Where would they get an idea like this? Try looking up Exodus 13.9, 16; Deuteronomy 6.8; 11.18.

Each verse on its own, isolated from its context, could be taken in such a way that these Tefillin could be defended. More fitting, however, is the idea that the Lord is calling his people to preach to themselves and their children. His word is to be so central to their thoughts, meditations, and conversation that it would be as if they have the word bound to their foreheads–you can’t help but notice it! To run into one of these people is to come face-to-face with the Law.

As I’ve said before, what excites you is what you pass on. God is calling his people to show their passion for his righteous Law.

When it comes to phylacteries, one could make the case that they are legitimate, even as physical things. But they were to be peripheral things, not central.

What did Jesus think of phylacteries? Well, he mentions them in Matthew 23.5, in condemning the religious leaders of his day. In that case, Jesus was condemning their actions because they had taken a peripheral, non-necessary element of their faith and made it central. They had made it a show. It wasn’t enough to rejoice in the Law like all the rest of God’s people–they had to figure out something extra that they could do to make themselves stand out from the crowd. They wanted to show themselves as different and better in some regard.

The temptations to do this in the Christian life are legion. As Don Carson is wont to say, ‘It is easy to sound prophetic from the margins; what is desperately needed is to be prophetic from the centre.’ What he means is simple. It is easy to make yourself seem more spiritual, more noble, more informed, more mature than you are by dealing with side issues. It makes you look like you’re further advanced. If you’re forever preaching about things that others hear and say, ‘wow, I hadn’t even thought about that…’, then it makes you seem like a prophet. You are exalted.

What I want to suggest is that in the Christian life, our pet issues will often become our phylacteries; the extra things we add on to the centre of the Christian faith to make ourselves seem further advanced in Christian living than we are. They make us stand out in a crowd of ‘normal Christians.’

As Christians who know the gospel, it is always a temptation to assume the gospel. When that happens we exalt secondary (or even tertiary) issues to levels of primary importance, and determine levels of standing within the church based on our pet issues (our phylacteries), rather than our faithful love for and proclamation of the gospel.

What kinds of things do Christians make into phylacteries? How about new books that you’ve read / are reading? Understanding all issues of deep theology, or being the first to discover some hip ‘new’ theology that no one at church understands yet. For many in our day it is social justice or ‘ministering to the community at large.’ For some it is on-demand breast-feeding, while for others it could be scheduled feeding. Many Christians get caught up with new diets or types of food that they swear will make all the difference.

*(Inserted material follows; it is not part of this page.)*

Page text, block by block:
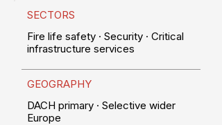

Some Christians make a career out of arguing for home schooling, Christian schooling, or public schooling. The list could go on and on! All this is not to say that these are bad causes, but it is to say that we need to fight with everything in us to make sure we’re known first and foremost for loving the gospel (like we wear it on our foreheads!), not for being some social justice advocate, or some home-school promoter.

What Carson has said is true, that it is easy to sound prophetic from the margins. What is most concerning about this, however, is that Jesus says pride is living in these attitudes and working through them. Pride destroys opportunities to be workers for the kingdom, since Jesus himself says ‘Whoever exalts himself will be humbled.’ God opposes the proud. You’re not working for the kingdom if you’re promoting another cause more than the gospel.

The second part of Carson’s quote is equally true: ‘What is most needed is to be prophetic from the centre.’ You can’t do that when you’re shouting from the peripheries. The gospel gets drowned out. If we’re always known for being passionate about secondary issues, how will we ever be able to express that we’re more passionate about the gospel?

So how about you? What are you known for? What do people see on your forehead and arms? Is it obvious to those who know you that the gospel is your first love and primary passion?

It is my prayer that my phylacteries would shrink; that I would speak boldly and passionately about the gospel, and never be more passionate about anything else than Christ and his love for me. I want to be slow to express my opinions on secondary matters. I want to be known for loving what all Christians are called to love: the gospel. Never some other cause.

Why we don’t see answers to prayer

Tim Challies recently posted some reasons why God will not answer our prayers. About the same time I was wondering about unanswered prayer and got to thinking that perhaps much of what we call unanswered prayer is really prayer that we simply don’t see answered. The reasons for this could be legion, but here’s one that stuck out to me: Many times we don’t know what we’re praying for, or what the answer will look like.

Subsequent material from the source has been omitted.